Он встает и уходит, Эмма следует за ним. Я еще несколько минут сижу в пустом зале. Если бы все было по-старому, я бы сейчас поехал домой и признался Делии, что проиграл слушание. Я бы дословно процитировал ей судью Ноубла и попросил истолковать его слова. Мы бы раскладывали мою речь по полочкам, пока она не всплеснула бы руками и не воскликнула бы: «Это тупик!»
Но она, скорее всего, не придет домой сегодня вечером. И мы по-прежнему в тупике.
Делия входит в зал последней, дверь за ней запирают. В желтом платье с темными волосами, заколотыми на затылке, она похожа на высокий красивый подсолнух. Мне нужно столько всего ей сказать, но я жду подходящего момента. После суда у меня будет еще один повод извиниться перед ней.
Эрик встает и обращается к жюри.
— Дамы и господа, знаете ли вы, что такое любовь? — вопрошает он. — Любить не значит делать все, чего от тебя ждет любимый человек. Любить — значит делать то, чего он не ожидает. Любить — значит превышать ожидания. Это и следует вменить в вину Эндрю Хопкинсу. И в этом он бы безоговорочно признался. Прокурор будет обсуждать с вами вопросы послушания и выполнения законов. Она будет употреблять слова вроде «похищение». Но в данном случае никто никого не похищал, никто не применял силу А что касается правил — вы сами знаете, что на каждое правило найдутся исключения. Чего вы, возможно, не знаете, так это того, что буква закона тоже далека от совершенства. — Эрик подходит к скамье присяжных. — Судья скажет вам следующее: если вы считаете, что Эндрю Хопкинс совершил все элементы преступления, и не сомневаетесь в этом, вам следует признать его виновным. Заметьте: вы не «должны», не «обязаны», нет — «вам следует». Почему же судья не приказывает вам? Потому что не может. Вы, присяжные, наделены последним правом карать и миловать.
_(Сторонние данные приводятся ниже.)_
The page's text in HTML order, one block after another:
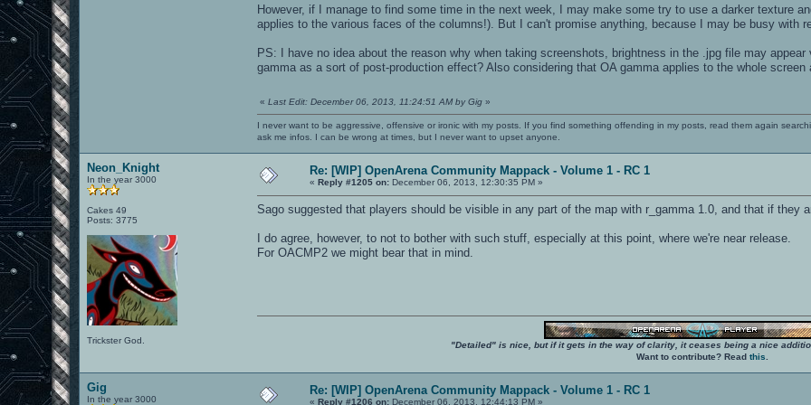
However, if I manage to find some time in the next week, I may make some try to use a darker texture
applies to the various faces of the columns!). But I can't promise anything, because I may be busy with
PS: I have no idea about the reason why when taking screenshots, brightness in the .jpg file may
gamma as a sort of post-production effect? Also considering that OA gamma applies to the whole
«Last Edit: December 06, 2013, 11:24:51 AM by Gig »
I never want to be aggressive, offensive or ironic with my posts. If you find something offending in my posts, read them again
ask me infos. I can be wrong at times, but I never want to upset anyone.
Neon_Knight
In the year 3000
Cakes 49
Posts: 3775
Trickster God.
Re: [WIP] OpenArena Community Mappack - Volume 1 - RC 1
«Reply #1205 on: December 06, 2013, 12:30:35 PM »
Sago suggested that players should be visible in any part of the map with r_gamma 1.0, and that if they
I do agree, however, to not to bother with such stuff, especially at this point, where we're near release.
For OACMP2 we might bear that in mind.
"Detailed" is nice, but if it gets in the way of clarity, it ceases being a nice
Want to contribute? Read this
Gig
In the year 3000
Re: [WIP] OpenArena Community Mappack - Volume 1 - RC 1
«Reply #1206 on: December 06, 2013, 12:44:13 PM »
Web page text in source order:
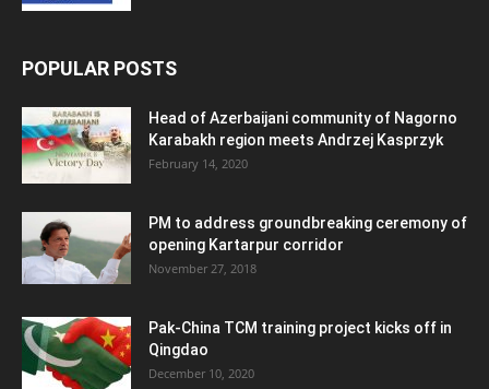
POPULAR POSTS
Head of Azerbaijani community of Nagorno
Karabakh region meets Andrzej Kasprzyk
February 14, 2020
PM to address groundbreaking ceremony of
opening Kartarpur corridor
November 27, 2018
Pak-China TCM training project kicks off in
Qingdao
December 10, 2020
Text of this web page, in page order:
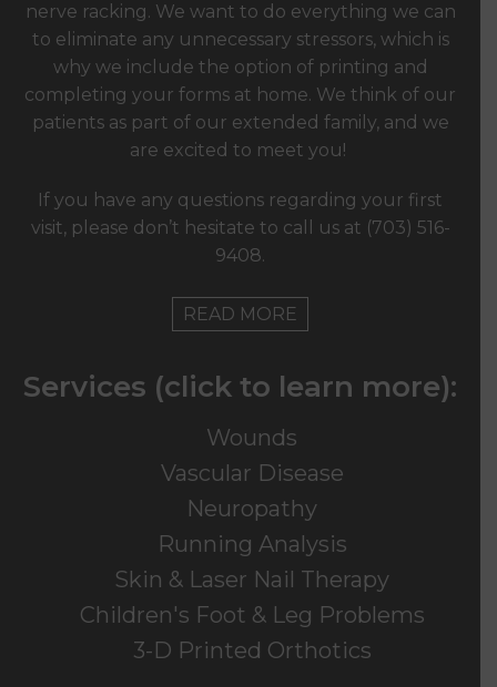
nerve racking. We want to do everything we can
to eliminate any unnecessary stressors, which is
why we include the option of printing and
completing your forms at home. We think of our
patients as part of our extended family, and we
are excited to meet you!
If you have any questions regarding your first
visit, please don’t hesitate to call us at (703) 516-
9408.
READ MORE
Services (click to learn more):
Wounds
Vascular Disease
Neuropathy
Running Analysis
Skin & Laser Nail Therapy
Children's Foot & Leg Problems
3-D Printed Orthotics
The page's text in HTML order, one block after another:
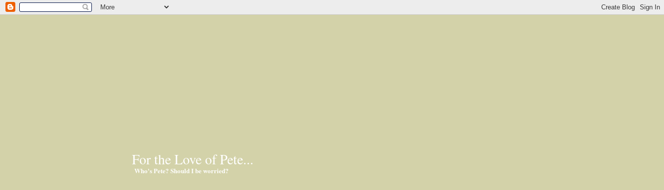
For the Love of Pete...
Who's Pete? Should I be worried?
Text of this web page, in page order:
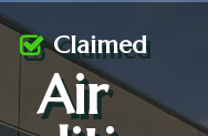
Air
Claimed
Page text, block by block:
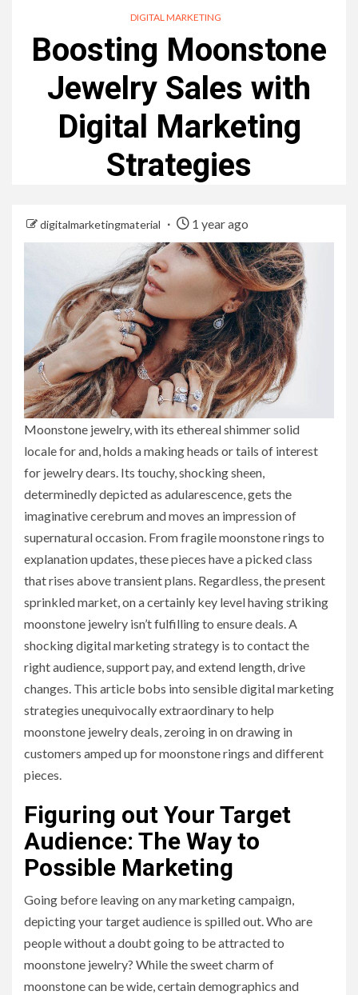
DIGITAL MARKETING
Boosting Moonstone
Jewelry Sales with
Digital Marketing
Strategies
digitalmarketingmaterial 1 year ago
Moonstone jewelry, with its ethereal shimmer solid
locale for and, holds a making heads or tails of interest
for jewelry dears. Its touchy, shocking sheen,
determinedly depicted as adularescence, gets the
imaginative cerebrum and moves an impression of
supernatural occasion. From fragile moonstone rings to
explanation updates, these pieces have a picked class
that rises above transient plans. Regardless, the present
sprinkled market, on a certainly key level having striking
moonstone jewelry isn’t fulfilling to ensure deals. A
shocking digital marketing strategy is to contact the
right audience, support pay, and extend length, drive
changes. This article bobs into sensible digital marketing
strategies unequivocally extraordinary to help
moonstone jewelry deals, zeroing in on drawing in
customers amped up for moonstone rings and different
pieces.
Figuring out Your Target
Audience: The Way to
Possible Marketing
Going before leaving on any marketing campaign,
depicting your target audience is spilled out. Who are
people without a doubt going to be attracted to
moonstone jewelry? While the sweet charm of
moonstone can be wide, certain demographics and
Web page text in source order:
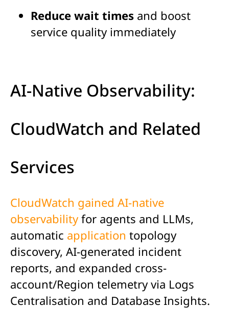
Reduce wait times and boost
service quality immediately
AI-Native Observability:
CloudWatch and Related
Services
CloudWatch gained AI-native
observability for agents and LLMs,
automatic application topology
discovery, AI-generated incident
reports, and expanded cross-
account/Region telemetry via Logs
Centralisation and Database Insights.
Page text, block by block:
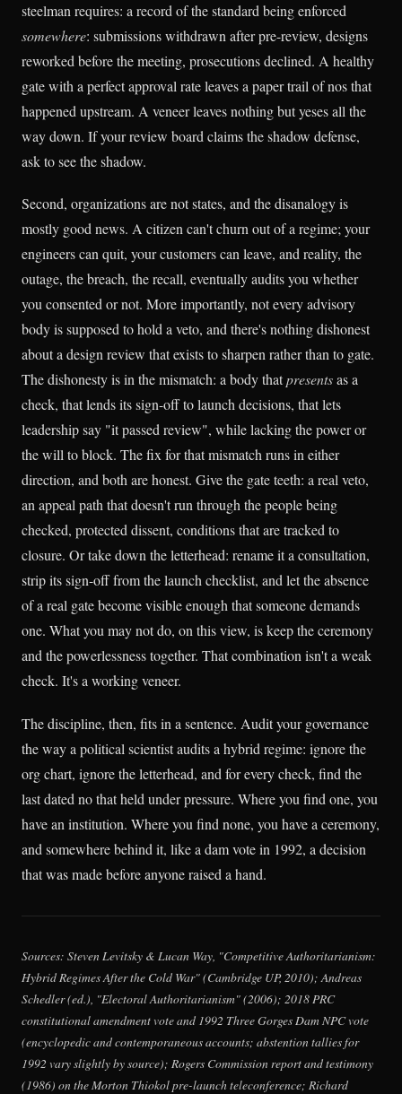
steelman requires: a record of the standard being enforced
somewhere: submissions withdrawn after pre-review, designs
reworked before the meeting, prosecutions declined. A healthy
gate with a perfect approval rate leaves a paper trail of nos that
happened upstream. A veneer leaves nothing but yeses all the
way down. If your review board claims the shadow defense,
ask to see the shadow.
Second, organizations are not states, and the disanalogy is
mostly good news. A citizen can't churn out of a regime; your
engineers can quit, your customers can leave, and reality, the
outage, the breach, the recall, eventually audits you whether
you consented or not. More importantly, not every advisory
body is supposed to hold a veto, and there's nothing dishonest
about a design review that exists to sharpen rather than to gate.
The dishonesty is in the mismatch: a body thatpresentsas a
check, that lends its sign-off to launch decisions, that lets
leadership say "it passed review", while lacking the power or
the will to block. The fix for that mismatch runs in either
direction, and both are honest. Give the gate teeth: a real veto,
an appeal path that doesn't run through the people being
checked, protected dissent, conditions that are tracked to
closure. Or take down the letterhead: rename it a consultation,
strip its sign-off from the launch checklist, and let the absence
of a real gate become visible enough that someone demands
one. What you may not do, on this view, is keep the ceremony
and the powerlessness together. That combination isn't a weak
check. It's a working veneer.
The discipline, then, fits in a sentence. Audit your governance
the way a political scientist audits a hybrid regime: ignore the
org chart, ignore the letterhead, and for every check, find the
last dated no that held under pressure. Where you find one, you
have an institution. Where you find none, you have a ceremony,
and somewhere behind it, like a dam vote in 1992, a decision
that was made before anyone raised a hand.
Sources: Steven Levitsky & Lucan Way, "Competitive Authoritarianism:
Hybrid Regimes After the Cold War" (Cambridge UP, 2010); Andreas
Schedler (ed.), "Electoral Authoritarianism" (2006); 2018 PRC
constitutional amendment vote and 1992 Three Gorges Dam NPC vote
(encyclopedic and contemporaneous accounts; abstention tallies for
1992 vary slightly by source); Rogers Commission report and testimony
(1986) on the Morton Thiokol pre-launch teleconference; Richard
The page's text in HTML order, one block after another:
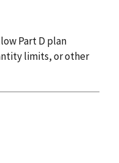
Part D plan
limits, or other

— Протестую! — вспыхивает Эмма Вассерштайн. — Ваша честь, он говорит присяжным, что они могут аннулировать все обвинения, если им захочется! — возмущается она.
— Знаю, — спокойно соглашается Ноубл. — Но я ничего не могу с этим поделать.
Когда Эрик поворачивается ко мне, на лице его написано искреннее изумление: он, сам, похоже, не надеялся, что ему сойдет это с рук. Он откашливается и снова устремляет взгляд на присяжных.
— Закон требует точности, он осторожен в выборе слов. И порой он умышленно распахивает дверь, ведущую из порядка в здравый смысл. Вы стоите перед выбором, дамы и господа! Подчас выбор совершить непросто. Как непросто было Эндрю, как непросто служителям закона, как непросто, надеюсь, придется вам.